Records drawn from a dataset
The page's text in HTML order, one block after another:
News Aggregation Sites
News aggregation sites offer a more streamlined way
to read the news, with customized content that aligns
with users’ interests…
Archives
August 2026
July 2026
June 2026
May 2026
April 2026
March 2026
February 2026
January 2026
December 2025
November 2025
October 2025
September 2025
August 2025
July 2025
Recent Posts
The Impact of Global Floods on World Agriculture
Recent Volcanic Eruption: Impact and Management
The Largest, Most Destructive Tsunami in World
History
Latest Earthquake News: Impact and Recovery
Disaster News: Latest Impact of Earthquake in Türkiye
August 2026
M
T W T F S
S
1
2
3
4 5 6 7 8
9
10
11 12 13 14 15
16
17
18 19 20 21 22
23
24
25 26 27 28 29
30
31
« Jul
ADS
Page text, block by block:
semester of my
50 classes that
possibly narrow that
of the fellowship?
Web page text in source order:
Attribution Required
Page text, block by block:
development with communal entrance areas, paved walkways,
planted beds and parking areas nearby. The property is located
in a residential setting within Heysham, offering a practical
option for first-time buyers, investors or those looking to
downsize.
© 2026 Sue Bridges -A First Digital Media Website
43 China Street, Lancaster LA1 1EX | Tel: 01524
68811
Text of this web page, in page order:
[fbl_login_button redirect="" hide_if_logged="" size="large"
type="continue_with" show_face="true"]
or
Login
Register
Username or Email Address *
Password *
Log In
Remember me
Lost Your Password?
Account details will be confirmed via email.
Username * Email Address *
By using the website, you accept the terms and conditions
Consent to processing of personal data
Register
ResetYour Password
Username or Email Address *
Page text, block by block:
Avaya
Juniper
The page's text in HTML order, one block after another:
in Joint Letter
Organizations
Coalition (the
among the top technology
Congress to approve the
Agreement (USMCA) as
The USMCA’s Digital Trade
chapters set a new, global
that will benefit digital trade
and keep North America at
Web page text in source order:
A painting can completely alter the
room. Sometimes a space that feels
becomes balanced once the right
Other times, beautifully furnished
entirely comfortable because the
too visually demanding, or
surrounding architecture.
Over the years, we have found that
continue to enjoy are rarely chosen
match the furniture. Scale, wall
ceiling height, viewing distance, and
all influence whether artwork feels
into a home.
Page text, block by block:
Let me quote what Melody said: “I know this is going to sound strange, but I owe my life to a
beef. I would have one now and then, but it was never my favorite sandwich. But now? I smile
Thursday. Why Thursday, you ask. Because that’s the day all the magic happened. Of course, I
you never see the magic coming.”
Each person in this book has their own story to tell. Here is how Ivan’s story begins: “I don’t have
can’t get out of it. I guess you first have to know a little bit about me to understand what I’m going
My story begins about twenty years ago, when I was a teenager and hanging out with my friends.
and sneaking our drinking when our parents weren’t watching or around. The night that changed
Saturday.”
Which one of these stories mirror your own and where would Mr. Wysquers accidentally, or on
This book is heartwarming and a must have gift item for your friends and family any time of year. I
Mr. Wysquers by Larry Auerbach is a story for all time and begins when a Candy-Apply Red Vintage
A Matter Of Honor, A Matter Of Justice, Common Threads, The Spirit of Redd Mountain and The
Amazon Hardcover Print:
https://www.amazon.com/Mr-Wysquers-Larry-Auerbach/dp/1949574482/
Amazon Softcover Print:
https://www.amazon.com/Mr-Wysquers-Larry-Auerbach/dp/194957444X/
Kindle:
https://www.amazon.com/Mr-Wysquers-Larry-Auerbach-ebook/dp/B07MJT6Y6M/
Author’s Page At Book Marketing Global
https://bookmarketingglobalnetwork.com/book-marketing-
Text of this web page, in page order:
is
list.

*Work item*:
Copy every line in the data above that has the string "USMCA" in it.

*Written reply*:
Agreement (USMCA) as
The USMCA’s Digital Trade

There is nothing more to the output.